→ Your objective
Leave the pictures out and write out exactly the lines from the top of the entries through the line containing "to 8,160, an".
------------------------------------------------------------------------
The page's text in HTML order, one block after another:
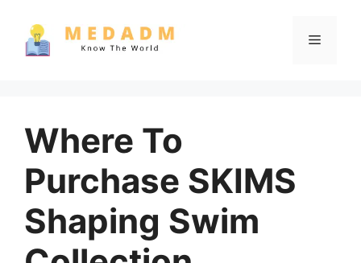
content
Menu
Where To
Purchase SKIMS
Shaping Swim
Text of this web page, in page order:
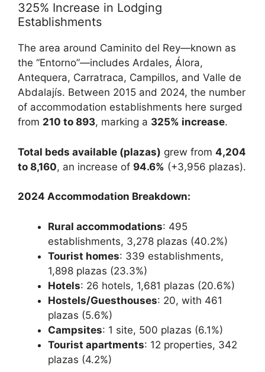
325% Increase in Lodging
Establishments
The area around Caminito del Rey—known as
the “Entorno”—includes Ardales, Álora,
Antequera, Carratraca, Campillos, and Valle de
Abdalajís. Between 2015 and 2024, the number
of accommodation establishments here surged
from 210 to 893, marking a 325% increase.
Total beds available (plazas) grew from 4,204
to 8,160, an increase of 94.6% (+3,956 plazas).
2024 Accommodation Breakdown:
Rural accommodations: 495
establishments, 3,278 plazas (40.2%)
Tourist homes: 339 establishments,
1,898 plazas (23.3%)
Hotels: 26 hotels, 1,681 plazas (20.6%)
Hostels/Guesthouses: 20, with 461
plazas (5.6%)
Campsites: 1 site, 500 plazas (6.1%)
Tourist apartments: 12 properties, 342
plazas (4.2%)
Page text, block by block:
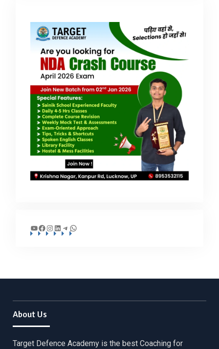
YouTube
Facebook
Instagram
LinkedIn
Telegram
WhatsApp
About Us
Target Defence Academy is the best Coaching for
------------------------------------------------------------------------
→ Answer space
The page's text in HTML order, one block after another:
content
Menu
Where To
Purchase SKIMS
Shaping Swim
Text of this web page, in page order:
325% Increase in Lodging
Establishments
The area around Caminito del Rey—known as
the “Entorno”—includes Ardales, Álora,
Antequera, Carratraca, Campillos, and Valle de
Abdalajís. Between 2015 and 2024, the number
of accommodation establishments here surged
from 210 to 893, marking a 325% increase.
Total beds available (plazas) grew from 4,204
to 8,160, an increase of 94.6% (+3,956 plazas).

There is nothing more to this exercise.